Out of prison, Craig Carton wants to return to radio — and possibly the Philly airwaves

The former WFAN and WIP host is the subject of a new HBO documentary detailing the rise and fall of the radio 'Loudmouth'

Radio Documentaries
Chris-Carton_093020_HBO Courtesy Al Dukes/HBO

Former WFAN host Chris Carton.

A brilliant sun falling through coiled barbed wire opens HBO’s excellent documentary “Wild Card: The Downfall of a Radio Loudmouth.” It’s cryptically symbolic, since that was once Craig Carton, a shining star who fell supine into a gully of razors.

Carton, 51, who worked in Philly at WIP in the mid-1990s and could return to the city in the not-so-distant future, is the subject of the 76-minute cautionary tale that airs Wednesday, Oct. 7 (9 p.m.). Once the king of sports talk radio, Carton co-hosted the Boomer and Carton morning show with Boomer Esiason on 660 WFAN in New York.

Carton was reduced from living in a $2-million mansion to a dank, gray cell with nothing but a cot, a chair and a toilet in a U.S. Penitentiary, where he served slightly more than 12 months of a 42-month sentence for defrauding millions from investors in an illicit ticket-selling Ponzi scheme to offset a gambling addiction.
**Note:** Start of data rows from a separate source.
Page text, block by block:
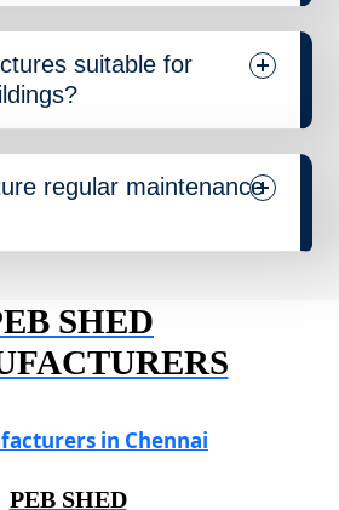
suitable for
regular maintenance
SHED
PEB SHED
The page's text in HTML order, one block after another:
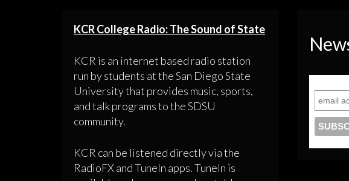
KCR College Radio: The Sound of State
KCR is an internet based radio station
run by students at the San Diego State
University that provides music, sports,
and talk programs to the SDSU
community.
KCR can be listened directly via the
RadioFX and TuneIn apps. TuneIn is
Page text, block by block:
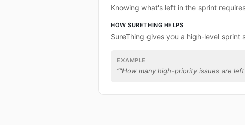
Knowing what's left in the sprint
HOW SURETHING HELPS
SureThing gives you a high-level sprint
EXAMPLE
“"How many high-priority issues are
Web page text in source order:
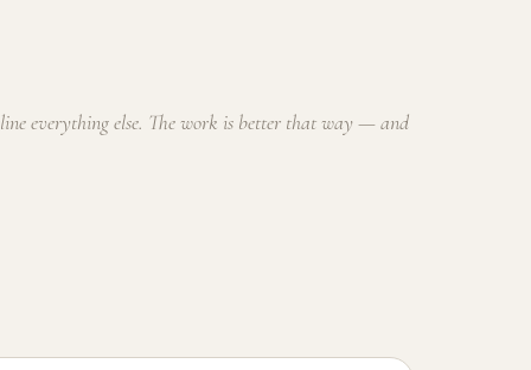
everything else. The work is better that way — and
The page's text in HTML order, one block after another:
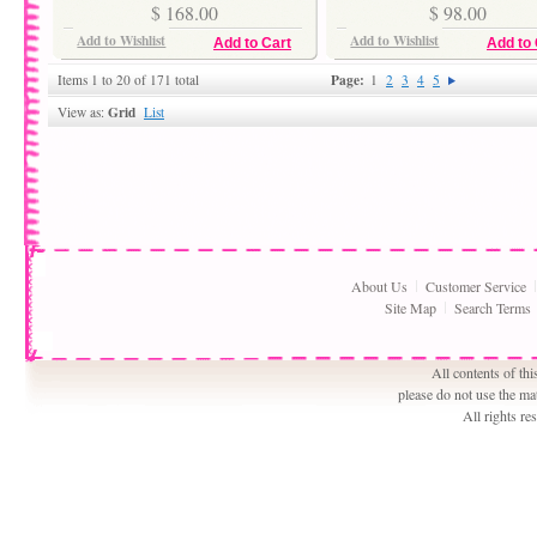
$ 168.00
Add to Cart
Add to Wishlist
$ 98.00
Add to
Add to Wishlist
Items 1 to 20 of 171 total Page: 1 2 3 4 5
View as: Grid List
About Us
Customer Service
Site Map
Search Terms
All contents of
please do not use the
All rights
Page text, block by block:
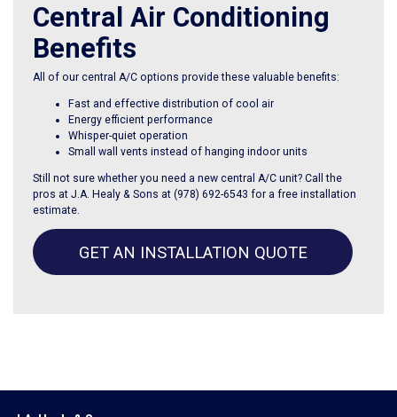
Central Air Conditioning
Benefits
All of our central A/C options provide these valuable benefits:
Fast and effective distribution of cool air
Energy efficient performance
Whisper-quiet operation
Small wall vents instead of hanging indoor units
Still not sure whether you need a new central A/C unit? Call the
pros at J.A. Healy & Sons at(978) 692-6543 for a free installation
estimate.
GET AN INSTALLATION QUOTE
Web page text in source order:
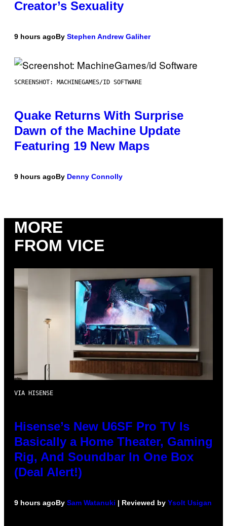
Creator’s Sexuality
9 hours agoBy Stephen Andrew Galiher
SCREENSHOT: MACHINEGAMES/ID SOFTWARE
Quake Returns With Surprise
Dawn of the Machine Update
Featuring 19 New Maps
9 hours agoBy Denny Connolly
MORE
FROM VICE
VIA HISENSE
Hisense’s New U6SF Pro TV Is
Basically a Home Theater, Gaming
Rig, And Soundbar In One Box
(Deal Alert!)
9 hours agoBy Sam Watanuki | Reviewed by Ysolt Usigan
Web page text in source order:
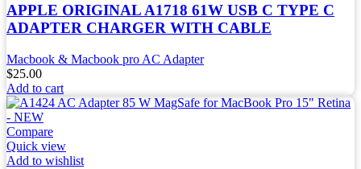
APPLE ORIGINAL A1718 61W USB C TYPE C
ADAPTER CHARGER WITH CABLE
Macbook & Macbook pro AC Adapter
$25.00
Add to cart
Compare
Quick view
Add to wishlist
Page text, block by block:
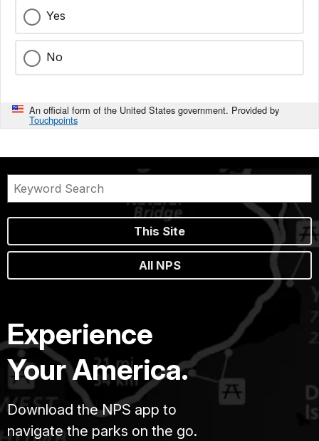
Yes
No
An official form of the United States government. Provided by
Touchpoints
This Site
All NPS
Experience
Your America.
Download the NPS app to
navigate the parks on the go.
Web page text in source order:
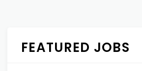
FEATURED JOBS
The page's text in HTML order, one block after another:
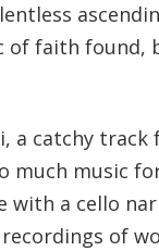
of faith found,
a catchy track
much music
with a cello
of
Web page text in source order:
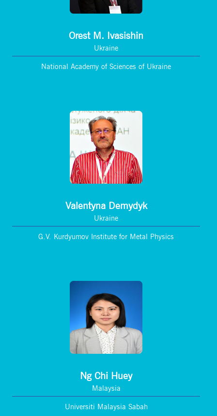
Orest M. Ivasishin
Ukraine
National Academy of Sciences of Ukraine
Valentyna Demydyk
Ukraine
G.V. Kurdyumov Institute for Metal Physics
Ng Chi Huey
Malaysia
Universiti Malaysia Sabah
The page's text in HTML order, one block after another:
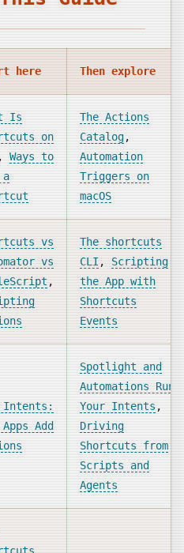
here Then explore
Is
on
Ways to
a
The Actions
Catalog,
Automation
Triggers on
macOS
vs
vs
,
The shortcuts
CLI,Scripting
the App with
Shortcuts
Events
Intents:
Apps Add
Spotlight and
Automations Run
Your Intents,
Driving
Shortcuts from
Scripts and
Agents
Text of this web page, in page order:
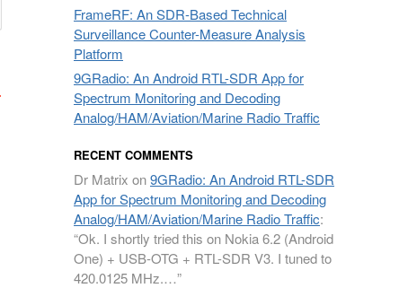
FrameRF: An SDR-Based Technical
Surveillance Counter-Measure Analysis
Platform
9GRadio: An Android RTL-SDR App for
Spectrum Monitoring and Decoding
Analog/HAM/Aviation/Marine Radio Traffic
RECENT COMMENTS
Dr Matrix on9GRadio: An Android RTL-SDR
App for Spectrum Monitoring and Decoding
Analog/HAM/Aviation/Marine Radio Traffic:
“Ok. I shortly tried this on Nokia 6.2 (Android
One) + USB-OTG + RTL-SDR V3. I tuned to
420.0125 MHz.…”
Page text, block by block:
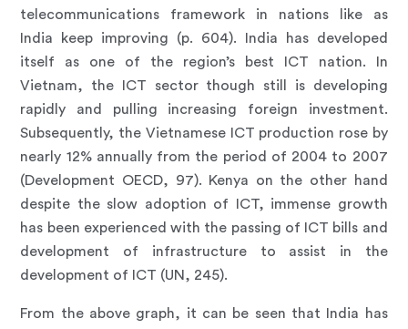
telecommunications framework in nations like as
India keep improving (p. 604). India has developed
itself as one of the region’s best ICT nation. In
Vietnam, the ICT sector though still is developing
rapidly and pulling increasing foreign investment.
Subsequently, the Vietnamese ICT production rose by
nearly 12% annually from the period of 2004 to 2007
(Development OECD, 97). Kenya on the other hand
despite the slow adoption of ICT, immense growth
has been experienced with the passing of ICT bills and
development of infrastructure to assist in the
development of ICT (UN, 245).
From the above graph, it can be seen that India has
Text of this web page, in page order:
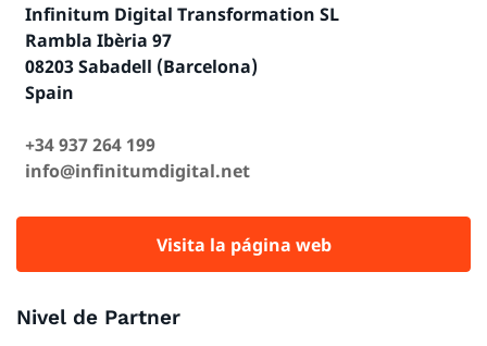
Infinitum Digital Transformation SL
Rambla Ibèria 97
08203 Sabadell (Barcelona)
Spain
+34 937 264 199
info@infinitumdigital.net
Visita la página web
Nivel de Partner
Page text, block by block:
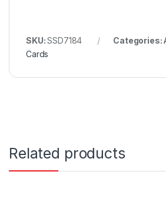
SKU:SSD7184 Categories:
Cards
Related products

Every step of his collapse seemed freeze framed with schadenfreude by the New York city tabloids. It was national news when Carton was arrested in September 2017, complete with a perp walk in a white hoodie down a Manhattan street.

In “Wild Card: The Downfall of a Radio Loudmouth,” Carton takes a sobering reflection of where he was on the sports media landscape, what he lost and how he lost it to a hidden master, a deck of cards at a blackjack table.
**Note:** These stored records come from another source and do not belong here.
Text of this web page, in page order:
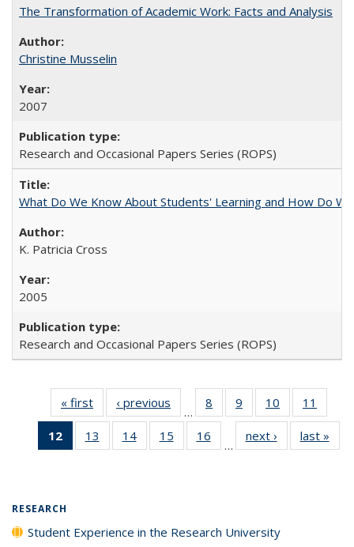
The Transformation of Academic Work: Facts and Analysis
Christine Musselin
2007
Research and Occasional Papers Series (ROPS)
What Do We Know About Students' Learning and How Do
K. Patricia Cross
2005
Research and Occasional Papers Series (ROPS)
« first
Full listing
table:
Publications
‹ previous
Full listing
table:
Publications
…
8
of 40 Full
listing table:
Publications
9
of 40 Full
listing table:
Publications
10
of 40 Full
listing table:
Publications
11
listing
12
of 40 Full
listing
13
of 40 Full
listing table:
14
of 40 Full
listing table:
15
of 40 Full
listing table:
16
of 40 Full
listing table:
…
next ›
Full listing
table:
last »
RESEARCH
Student Experience in the Research University
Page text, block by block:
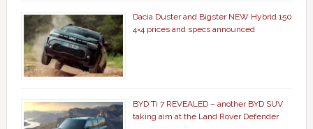
Dacia Duster and Bigster NEW Hybrid 150
4×4 prices and specs announced
BYD Ti 7 REVEALED – another BYD SUV
taking aim at the Land Rover Defender
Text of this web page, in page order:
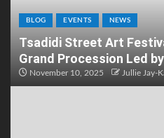
BLOG EVENTS NEWS
Tsadidi Street Art
Grand Procession Led
November 10, 2025 Jullie Jay-
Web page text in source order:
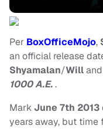
Per BoxOfficeMojo,
an official release
Shyamalan/Willand
1000 A.E..
MarkJune 7th 2013
years away, but time
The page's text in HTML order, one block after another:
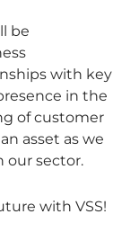
be
with key
in the
of customer
asset as we
our sector.
with VSS!
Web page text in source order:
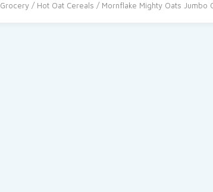
Grocery / Hot Oat Cereals / Mornflake Mighty Oats Jumbo
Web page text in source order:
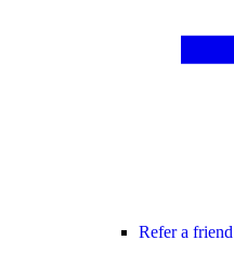
Refer a friend
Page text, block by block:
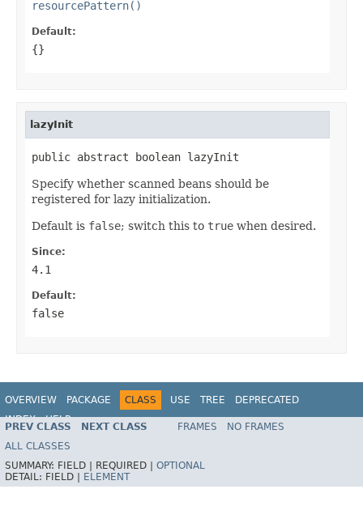
resourcePattern()
Default:
{}
lazyInit
public abstract boolean lazyInit
Specify whether scanned beans should be
registered for lazy initialization.
Default is false; switch this to true when desired.
Since:
4.1
Default:
false
OVERVIEW PACKAGE CLASS USE TREE
DEPRECATED
INDEX
HELP
Spring Framework
PREV CLASS NEXT CLASS FRAMES
NO FRAMES
ALL CLASSES
SUMMARY: FIELD | REQUIRED | OPTIONAL
DETAIL: FIELD | ELEMENT
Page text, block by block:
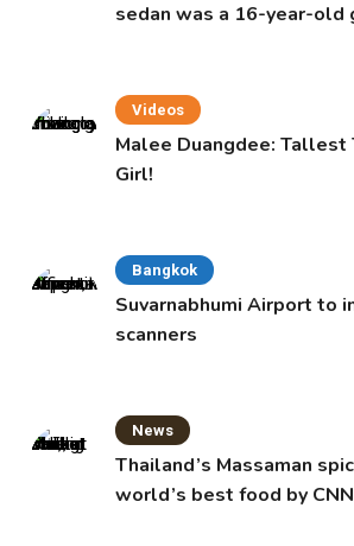
sedan was a 16-year-old
Videos
Malee Duangdee: Tallest
Girl!
Bangkok
Suvarnabhumi Airport to
scanners
News
Thailand’s Massaman
world’s best food by
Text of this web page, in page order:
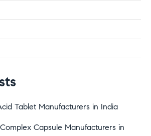
Tablet Manufacturers in India
Capsule Manufacturers in
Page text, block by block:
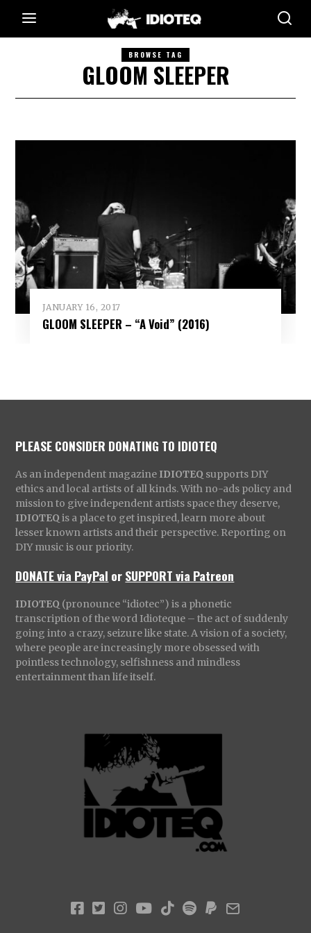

He’s been polarizing everywhere he’s gone. The Craig Carton that was in Philadelphia was somewhat of a contemptible figure, a sort of arrogant, full-of-himself persona. Someone easy to dislike.

The post-prison Carton is humble and evolved; someone worth redeeming. He comes across far more transparent and palatable. Though you can’t help but believe that this is Carton’s attempt — though an honest one — to rehab his image. This is Carton falling on his sword, per se.

* * *

Carton makes it clear in the documentary that he wants to return to radio.

What’s more is Carton’s return may be on the Philadelphia airwaves. Numerous local radio sources confirm, as does the New York Post’s Andrew Marchand, that Carton has a “firm offer to work mornings at Philadelphia’s 97.5 The Fanatic,” if he does not take a job at WFAN. On Tuesday, however, Marchand reported that a return to WFAN is getting close, but is not yet a done deal, citing the offer from the Fanatic.

Where he goes next is anyone’s guess. But he is a talent. Sports fans want to hear what he says next.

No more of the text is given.